This paper addresses robust parameter identification for partially observed linear time-invariant (LTI) systems under heavy-tailed noise—relaxing conventional Gaussian or sub-Gaussian assumptions to only require finite second moments. We introduce, for the first time, boosting-based ensemble learning into the system identification framework, integrating robust statistical estimation with non-asymptotic analysis to design an algorithm highly resilient to heavy-tailed disturbances. Theoretically, under mild excitation conditions requiring only finite fourth-order moments of the input, our method achieves optimal logarithmic dependence of the failure probability on sample complexity—matching the fundamental lower bound established under sub-Gaussian noise. The key contribution lies in breaking the restrictive distributional assumptions on noise while simultaneously attaining strong robustness and high statistical efficiency—a previously unattained unification in system identification under heavy-tailed settings.

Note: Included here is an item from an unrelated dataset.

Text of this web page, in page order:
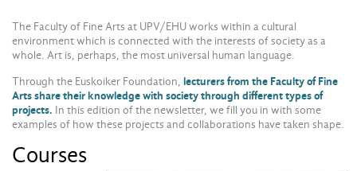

We consider the problem of system identification of partially observed linear time-invariant (LTI) systems. Given input-output data, we provide non-asymptotic guarantees for identifying the system parameters under general heavy-tailed noise processes. Unlike previous works that assume Gaussian or sub-Gaussian noise, we consider significantly broader noise distributions that are required to admit only up to the second moment. For this setting, we leverage tools from robust statistics to propose a novel system identification algorithm that exploits the idea of boosting. Despite the much weaker noise assumptions, we show that our proposed algorithm achieves sample complexity bounds that nearly match those derived under sub-Gaussian noise. In particular, we establish that our bounds retain a logarithmic dependence on the prescribed failure probability. Interestingly, we show that such bounds can be achieved by requiring just a finite fourth moment on the excitatory input process.